660 I saw Tityus too,

 son of the mighty goddess Earth —sprawling there

 on the ground, spread over nine acres —two vultures

 hunched on either side of him, digging into his liver,

 beaking deep in the blood-sac, and he with his frantic hands

 could never beat them off, for he had once dragged off

 the famous consort of Zeus in all her glory,

 Leto, threading her way toward Pytho’s ridge,

668 over the lovely dancing-rings of Panopeus.

669 And I saw Tantalus too, bearing endless torture.

670 He stood erect in a pool as the water lapped his chin —

 parched, he tried to drink, but he could not reach the surface,

 no, time and again the old man stooped, craving a sip,

 time and again the water vanished, swallowed down,

 laying bare the caked black earth at his feet —

 some spirit drank it dry. And over his head

 leafy trees dangled their fruit from high aloft,

 pomegranates and pears, and apples glowing red,

 succulent figs and olives swelling sleek and dark,

 but as soon as the old man would strain to clutch them fast

680 a gust would toss them up to the lowering dark clouds.

681 And I saw Sisyphus too, bound to his own torture,

 grappling his monstrous boulder with both arms working,

 heaving, hands struggling, legs driving, he kept on

 thrusting the rock uphill toward the brink, but just

 as it teetered, set to topple over —

                                  time and again

 the immense weight of the thing would wheel it back and

 the ruthless boulder would bound and tumble down to the plain again —

 so once again he would heave, would struggle to thrust it up,

 sweat drenching his body, dust swirling above his head.

690 And next I caught a glimpse of powerful Heracles —

 his ghost, I mean: the man himself delights

 in the grand feasts of the deathless gods on high,

693 wed to Hebe, famed for her lithe, alluring ankles,

 the daughter of mighty Zeus and Hera shod in gold.

 Around him cries of the dead rang out like cries of birds,

 scattering left and right in horror as on he came like night,

 naked bow in his grip, an arrow grooved on the bowstring,

 glaring round him fiercely, forever poised to shoot.

 A terror too, that sword-belt sweeping across his chest,

700 a baldric of solid gold emblazoned with awesome work . . .

 bears and ramping boars and lions with wild, fiery eyes,

 and wars, routs and battles, massacres, butchered men.

 May the craftsman who forged that masterpiece —

 whose skills could conjure up a belt like that —

 never forge another!

 Heracles knew me at once, at first glance,

 and hailed me with a winging burst of pity:

 ‘Royal son of Laertes, Odysseus famed for exploits,

 luckless man, you too?

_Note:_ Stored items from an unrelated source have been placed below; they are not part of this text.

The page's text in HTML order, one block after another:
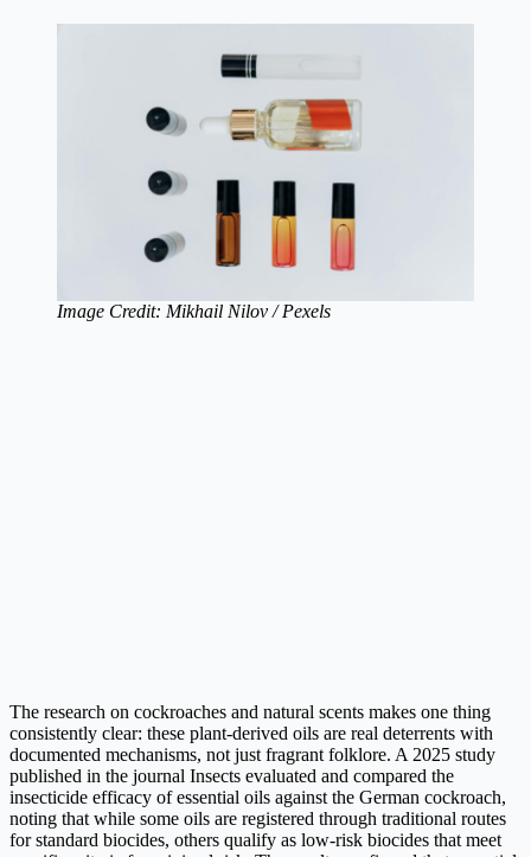
Image Credit: Mikhail Nilov / Pexels
The research on cockroaches and natural scents makes one thing
consistently clear: these plant-derived oils are real deterrents with
documented mechanisms, not just fragrant folklore. A 2025 study
published in the journal Insects evaluated and compared the
insecticide efficacy of essential oils against the German cockroach,
noting that while some oils are registered through traditional routes
for standard biocides, others qualify as low-risk biocides that meet
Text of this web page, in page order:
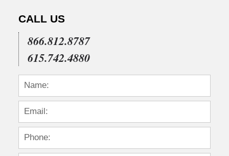
CALL US
866.812.8787
615.742.4880
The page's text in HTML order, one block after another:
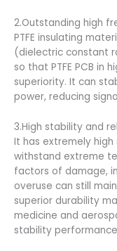
2.Outstanding high
PTFE insulating
(dielectric constant
so that PTFE PCB in
superiority. It can
power, reducing
3.High stability and
It has extremely
withstand extreme
factors of damage,
overuse can still
superior durability
medicine and
stability
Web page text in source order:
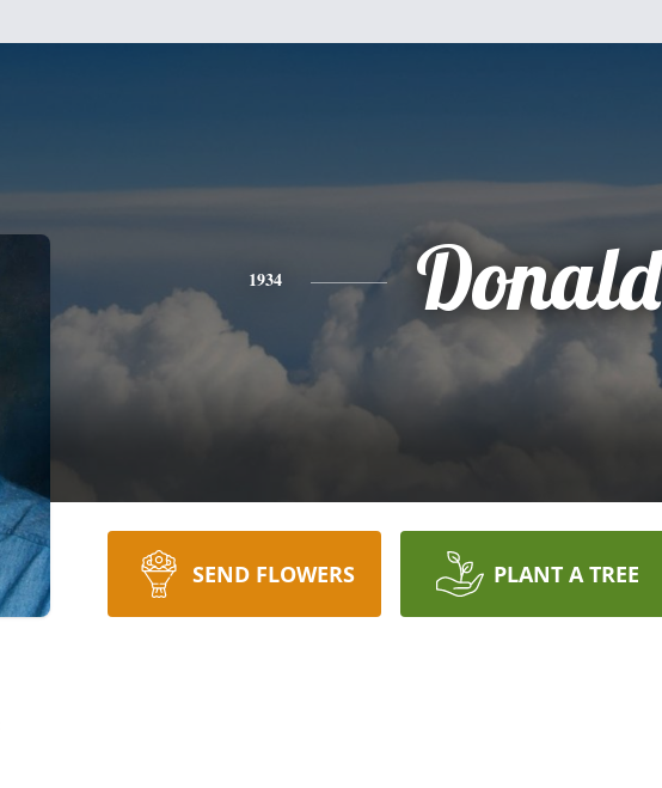
1934 Donald
SEND FLOWERS PLANT A TREE
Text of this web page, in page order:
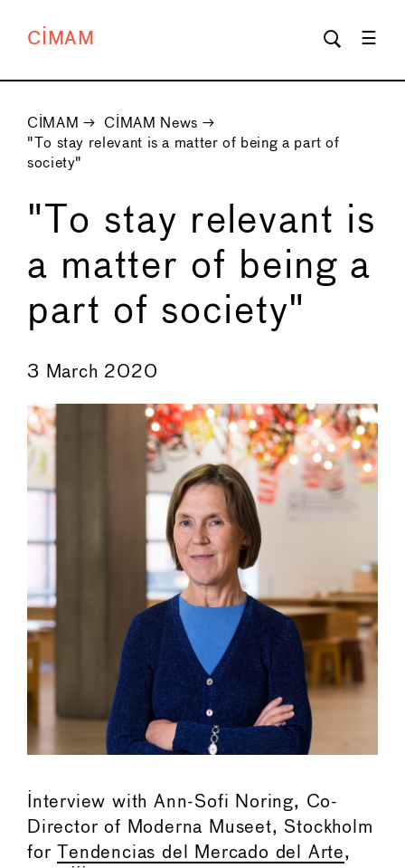
CIMAM
CIMAM → CIMAM News →
"To stay relevant is a matter of being a part of
society"
"To stay relevant is
a matter of being a
part of society"
3 March 2020
Interview with Ann-Sofi Noring, Co-
Director of Moderna Museet, Stockholm
for
Tendencias del Mercado del Arte,
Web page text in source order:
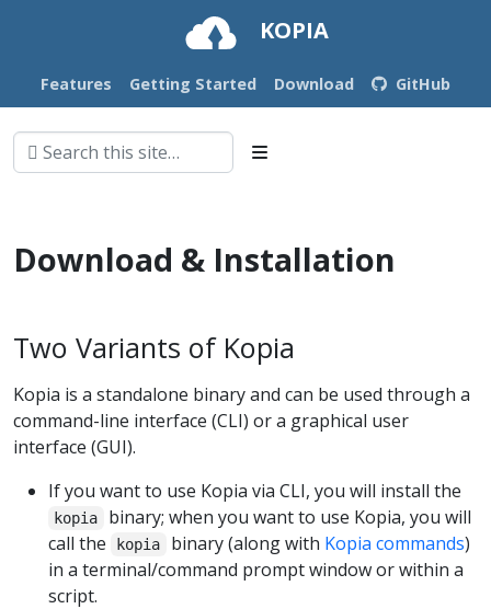
KOPIA
Features Getting Started Download GitHub
Download & Installation
Two Variants of Kopia
Kopia is a standalone binary and can be used through a
command-line interface (CLI) or a graphical user
interface (GUI).
If you want to use Kopia via CLI, you will install the
kopia
binary; when you want to use Kopia, you will
call the
kopia binary (along with Kopia commands)
in a terminal/command prompt window or within a
script.
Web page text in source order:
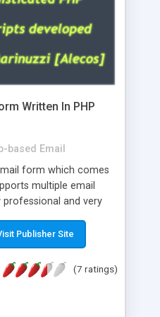
Written In PHP
based Email
form which comes
multiple email
and very
os, referer,
is very easy to
because uses
error messages, is
the regex,
moment (italian,
Publisher Site
(7 ratings)
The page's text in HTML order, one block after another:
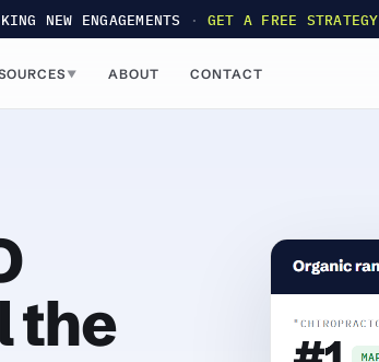
NEW ENGAGEMENTS · GET A FREE
▼ ABOUT CONTACT
the
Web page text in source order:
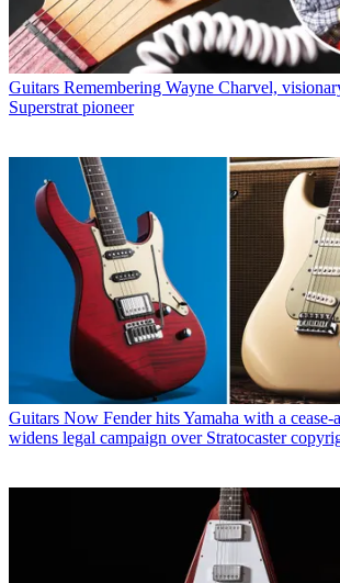
Guitars Remembering Wayne Charvel,
Superstrat pioneer
Guitars Now Fender hits Yamaha with a cease-
widens legal campaign over Stratocaster
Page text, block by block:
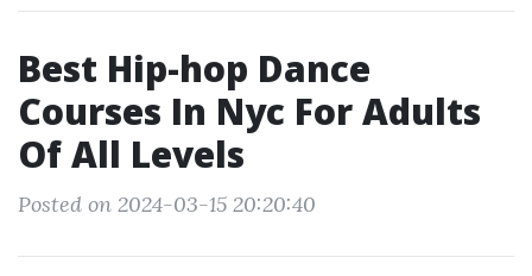
Best Hip-hop Dance
Courses In Nyc For Adults
Of All Levels
Posted on 2024-03-15 20:20:40
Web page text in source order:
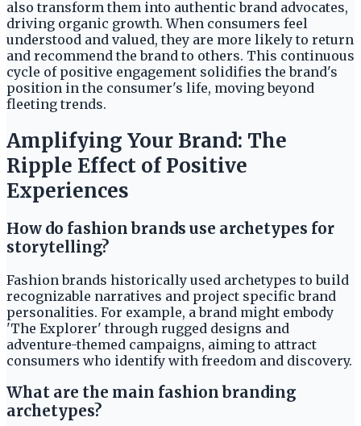
also transform them into authentic brand advocates,
driving organic growth. When consumers feel
understood and valued, they are more likely to return
and recommend the brand to others. This continuous
cycle of positive engagement solidifies the brand's
position in the consumer's life, moving beyond
fleeting trends.
Amplifying Your Brand: The
Ripple Effect of Positive
Experiences
How do fashion brands use archetypes for
storytelling?
Fashion brands historically used archetypes to build
recognizable narratives and project specific brand
personalities. For example, a brand might embody
'The Explorer' through rugged designs and
adventure-themed campaigns, aiming to attract
consumers who identify with freedom and discovery.
What are the main fashion branding
archetypes?
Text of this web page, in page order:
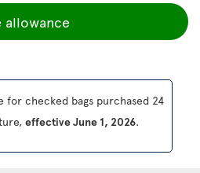
allowance
for checked bags purchased 24
effective June 1, 2026.
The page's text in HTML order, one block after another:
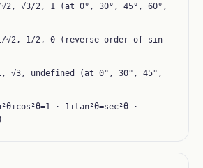
√3/2, 1 (at 0°, 30°, 45°, 60°,
√2, 1/2, 0 (reverse order of sin
√3, undefined (at 0°, 30°, 45°,
· 1+tan²θ=sec²θ ·
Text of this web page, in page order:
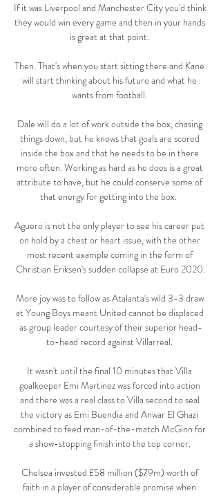
If it was Liverpool and Manchester City you'd think
they would win every game and then in your hands
is great at that point.
Then. That's when you start sitting there and Kane
will start thinking about his future and what he
wants from football.
Dale will do a lot of work outside the box, chasing
things down, but he knows that goals are scored
inside the box and that he needs to be in there
more often. Working as hard as he does is a great
attribute to have, but he could conserve some of
that energy for getting into the box.
Aguero is not the only player to see his career put
on hold by a chest or heart issue, with the other
most recent example coming in the form of
Christian Eriksen's sudden collapse at Euro 2020.
More joy was to follow as Atalanta's wild 3-3 draw
at Young Boys meant United cannot be displaced
as group leader courtesy of their superior head-
to-head record against Villarreal.
It wasn't until the final 10 minutes that Villa
goalkeeper Emi Martinez was forced into action
and there was a real class to Villa second to seal
the victory as Emi Buendia and Anwar El Ghazi
combined to feed man-of-the-match McGinn for
a show-stopping finish into the top corner.
Chelsea invested £58 million ($79m) worth of
faith in a player of considerable promise when
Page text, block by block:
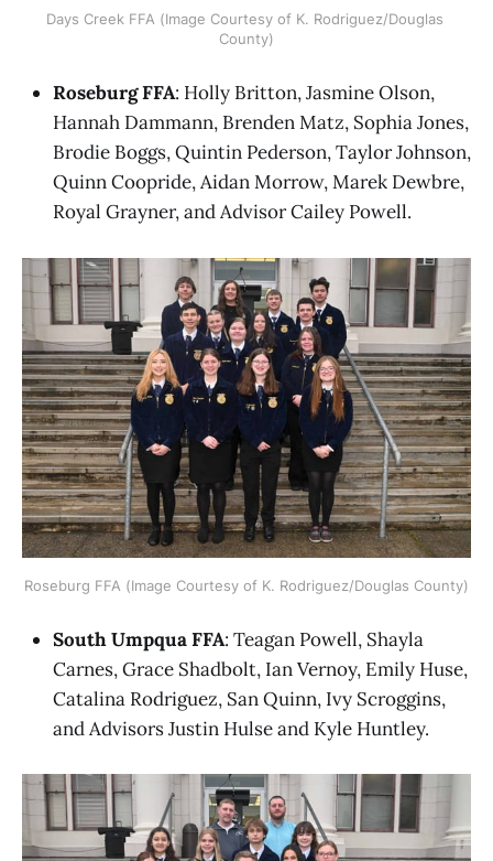
Days Creek FFA (Image Courtesy of K. Rodriguez/Douglas
County)
Roseburg FFA: Holly Britton, Jasmine Olson,
Hannah Dammann, Brenden Matz, Sophia Jones,
Brodie Boggs, Quintin Pederson, Taylor Johnson,
Quinn Coopride, Aidan Morrow, Marek Dewbre,
Royal Grayner, and Advisor Cailey Powell.
Roseburg FFA (Image Courtesy of K. Rodriguez/Douglas County)
South Umpqua FFA: Teagan Powell, Shayla
Carnes, Grace Shadbolt, Ian Vernoy, Emily Huse,
Catalina Rodriguez, San Quinn, Ivy Scroggins,
and Advisors Justin Hulse and Kyle Huntley.
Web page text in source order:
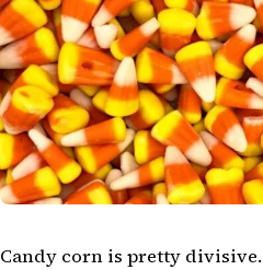
Candy corn is pretty
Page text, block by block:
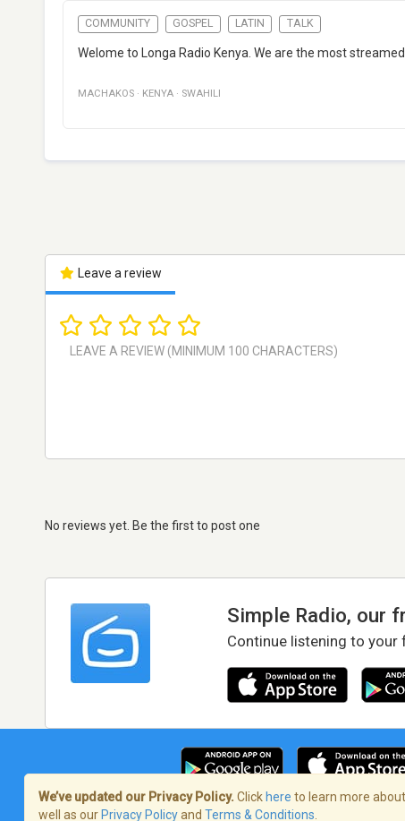
COMMUNITY GOSPEL LATIN TALK
Welome to Longa Radio Kenya. We are the most
MACHAKOS · KENYA · SWAHILI
Leave a review
No reviews yet. Be the first to post one
Simple Radio, our
Continue listening to your
We’ve updated our Privacy Policy. Click here to learn more
well as our Privacy Policyand Terms & Conditions
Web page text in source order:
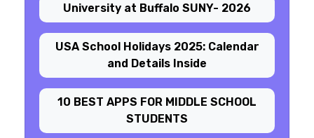
University at Buffalo SUNY- 2026
USA School Holidays 2025: Calendar
and Details Inside
10 BEST APPS FOR MIDDLE SCHOOL
STUDENTS
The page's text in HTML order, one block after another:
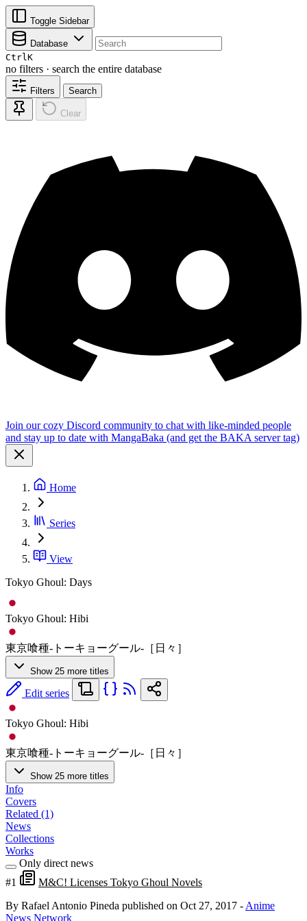
Toggle Sidebar
Database
CtrlK
no filters · search the entire database
Filters Search
Clear
Join our cozy Discord community to chat with like-minded people
and stay up to date with MangaBaka (and get the BAKA server tag)
Home
Series
View
Tokyo Ghoul: Days
Tokyo Ghoul: Hibi
東京喰種-トーキョーグール-［日々］
Show 25 more titles
Edit series
Tokyo Ghoul: Hibi
東京喰種-トーキョーグール-［日々］
Show 25 more titles
Info
Covers
Related (1)
News
Collections
Works
Only direct news
#1
M&C! Licenses Tokyo Ghoul Novels
By Rafael Antonio Pineda published on Oct 27, 2017 - Anime
News Network
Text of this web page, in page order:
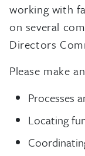
working with
on several
Directors
Please make
Processes
Locating
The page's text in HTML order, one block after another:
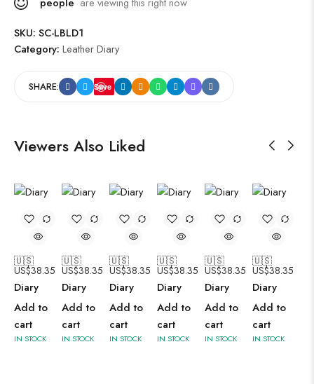
SKU: SC-LBLD1
Category: Leather Diary
SHARE: Save
Viewers Also Liked
🇺🇸
US$38.35
Diary
Add to
cart
IN STOCK
🇺🇸
US$38.35
Diary
Add to
cart
IN STOCK
🇺🇸
US$38.35
Diary
Add to
cart
IN STOCK
🇺🇸
US$38.35
Diary
Add to
cart
IN STOCK
🇺🇸
US$38.35
Diary
Add to
cart
IN STOCK
🇺🇸
US$38.35
Diary
Add to
cart
IN STOCK
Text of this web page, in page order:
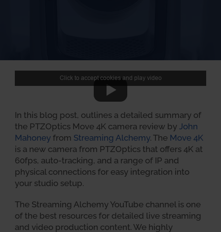
Click to accept cookies and play video
In this blog post, outlines a detailed summary of
the PTZOptics Move 4K camera review by John
Mahoney from Streaming Alchemy. The Move 4K
is a new camera from PTZOptics that offers 4K at
60fps, auto-tracking, and a range of IP and
physical connections for easy integration into
your studio setup.
The Streaming Alchemy YouTube channel is one
of the best resources for detailed live streaming
and video production content. We highly
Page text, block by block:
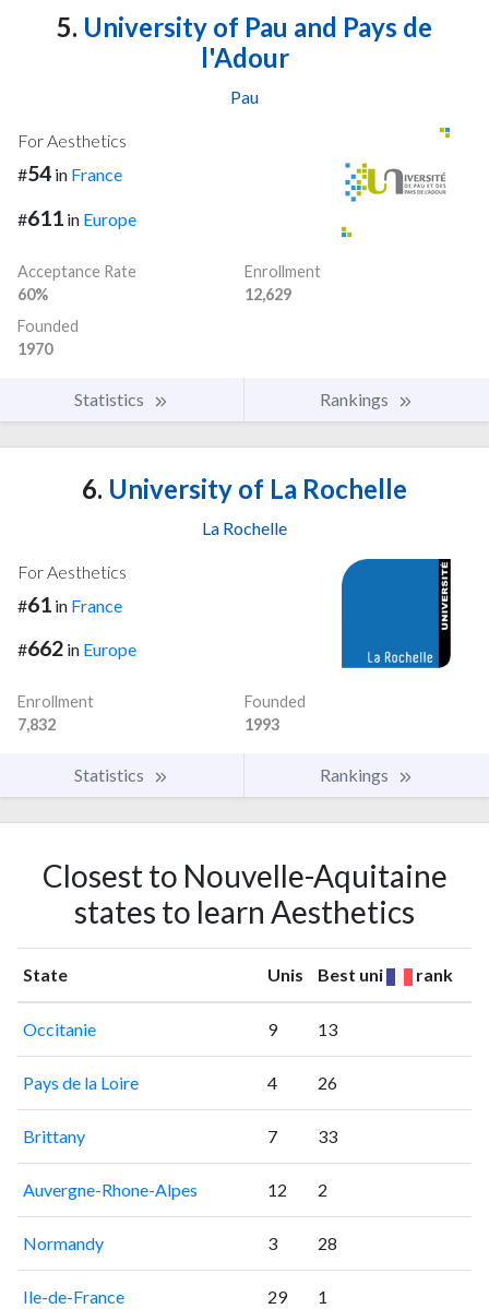
5. University of Pau and Pays de
l'Adour
Pau
For Aesthetics
#54 in France
#611 in Europe
Acceptance Rate
60%
Enrollment
12,629
Founded
1970
Statistics Rankings
6. University of La Rochelle
La Rochelle
For Aesthetics
#61 in France
#662 in Europe
Enrollment
7,832
Founded
1993
Statistics Rankings
Closest to Nouvelle-Aquitaine
states to learn Aesthetics
State Unis Best uni rank
Occitanie 9 13
Pays de la Loire 4 26
Brittany 7 33
Auvergne-Rhone-Alpes 12 2
Normandy 3 28
Ile-de-France 29 1
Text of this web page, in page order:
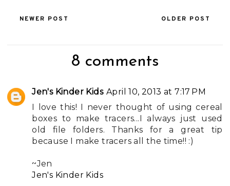
NEWER POST OLDER POST
8 comments
Jen's Kinder Kids April 10, 2013 at 7:17 PM
I love this! I never thought of using cereal
boxes to make tracers...I always just used
old file folders. Thanks for a great tip
because I make tracers all the time!! :)
~Jen
Jen's Kinder Kids
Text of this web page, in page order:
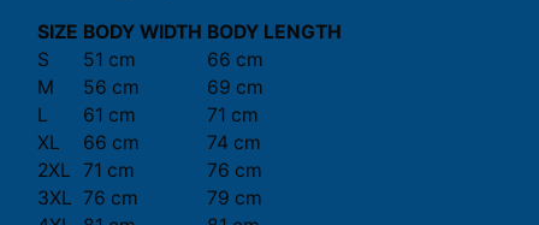
SIZE BODY WIDTH BODY LENGTH
S
51 cm
66 cm
M
56 cm
69 cm
L
61 cm
71 cm
XL
66 cm
74 cm
2XL 71 cm
76 cm
3XL 76 cm
79 cm
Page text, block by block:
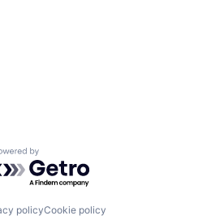
by Getro.com
policyCookie policy
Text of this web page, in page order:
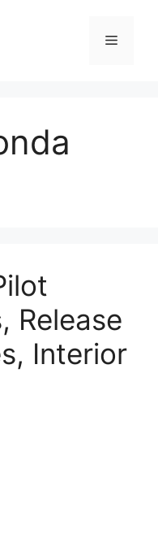
Menu
Release
Interior
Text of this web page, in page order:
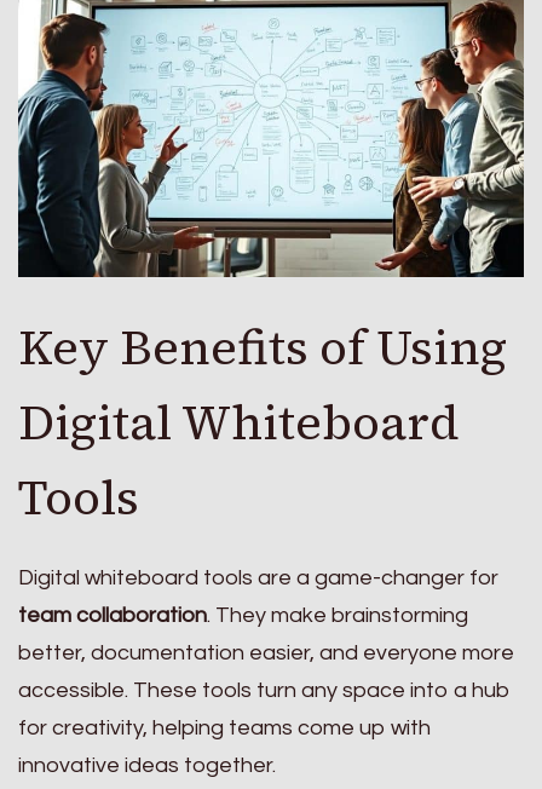
Key Benefits of Using
Digital Whiteboard
Tools
Digital whiteboard tools are a game-changer for
team collaboration. They make brainstorming
better, documentation easier, and everyone more
accessible. These tools turn any space into a hub
for creativity, helping teams come up with
innovative ideas together.
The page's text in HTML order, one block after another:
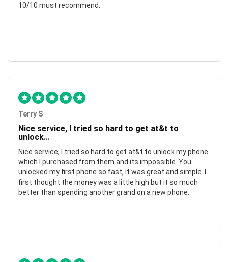
10/10 must recommend.
Terry S
Nice service, I tried so hard to get at&t to
unlock...
Nice service, I tried so hard to get at&t to unlock my phone
which I purchased from them and its impossible. You
unlocked my first phone so fast, it was great and simple. I
first thought the money was a little high but it so much
better than spending another grand on a new phone.
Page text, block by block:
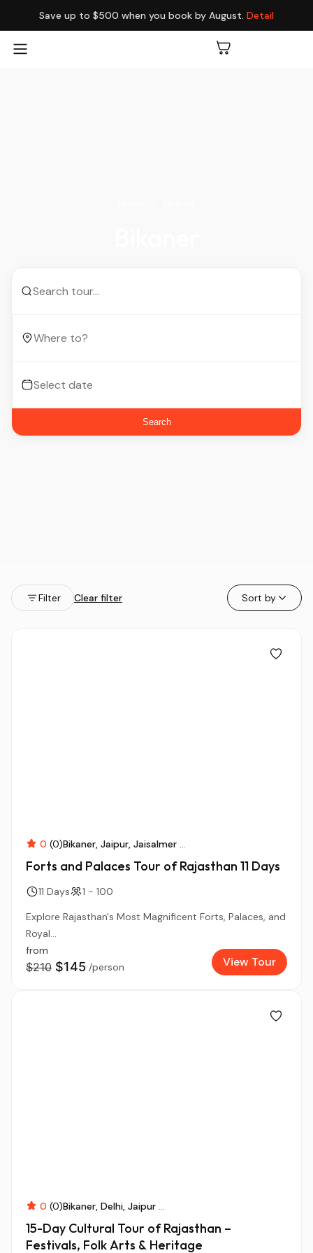
Save up to $500 when you book by August. Detail
Search
Filter Clear filter Sort by
0 (0)Bikaner Jaipur Jaisalmer ...
Forts and Palaces Tour of Rajasthan 11 Days
11 Days
1 - 100
Explore Rajasthan's Most Magnificent Forts, Palaces, and
Royal...
from
$210 $145 /person View Tour
0 (0)Bikaner Delhi Jaipur ...
15-Day Cultural Tour of Rajasthan –
Festivals, Folk Arts & Heritage
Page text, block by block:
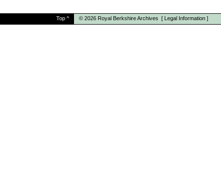
Top ^ © 2026 Royal Berkshire Archives [ Legal Information ]
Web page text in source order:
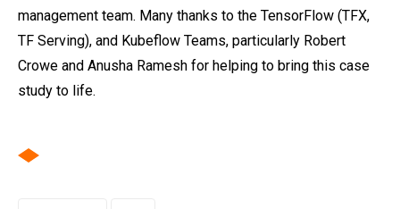
management team. Many thanks to the TensorFlow (TFX,
TF Serving), and Kubeflow Teams, particularly Robert
Crowe and Anusha Ramesh for helping to bring this case
study to life.
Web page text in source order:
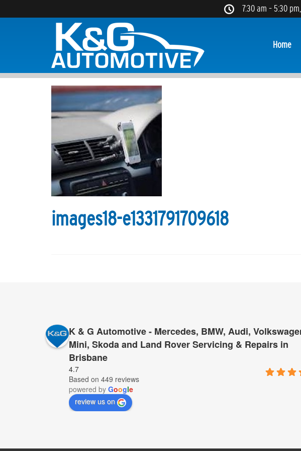
7:30 am – 5:30
Home
images18-e1331791709618
K & G Automotive - Mercedes, BMW, Audi,
Mini, Skoda and Land Rover Servicing & Repairs in
Brisbane
4.7
Based on 449 reviews
powered by Google
review us on
I cannot recommend K&G too highly to anyone who is tired of paying
for servicing and repairs – K&G they have proved time and time again that
provide top service, for far less than anyone else.
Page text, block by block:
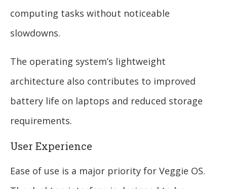
computing tasks without noticeable
slowdowns.
The operating system’s lightweight
architecture also contributes to improved
battery life on laptops and reduced storage
requirements.
User Experience
Ease of use is a major priority for Veggie OS.
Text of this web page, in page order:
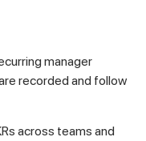
manager
recorded and follow
across teams and

Braving out a fate as harsh

710 as the fate I bore, alive in the light of day?

 Son of Zeus that I was, my torments never ended,

 forced to slave for a man not half the man I was:

 he saddled me with the worst heartbreaking labors.

 Why, he sent me down here once, to retrieve the hound

 that guards the dead —no harder task for me, he thought —

 but I dragged the great beast up from the underworld to earth

 and Hermes and gleaming-eyed Athena blazed the way!’

   With that he turned and back he went to the House of Death

 but I held fast in place, hoping that others might still come,

720 shades of famous heroes, men who died in the old days

 and ghosts of an even older age I longed to see,

 Theseus and Pirithous, the gods’ own radiant sons.

723 But before I could, the dead came surging round me,

 hordes of them, thousands raising unearthly cries,

 and blanching terror gripped me —panicked now

 that Queen Persephone might send up from Death

726 some monstrous head, some Gorgon’s staring face!

 I rushed back to my ship, commanded all hands

 to take to the decks and cast off cables quickly.

 They swung aboard at once, they sat to the oars in ranks

730 and a strong tide of the Ocean River swept her on downstream,

 sped by our rowing first, then by a fresh fair wind.”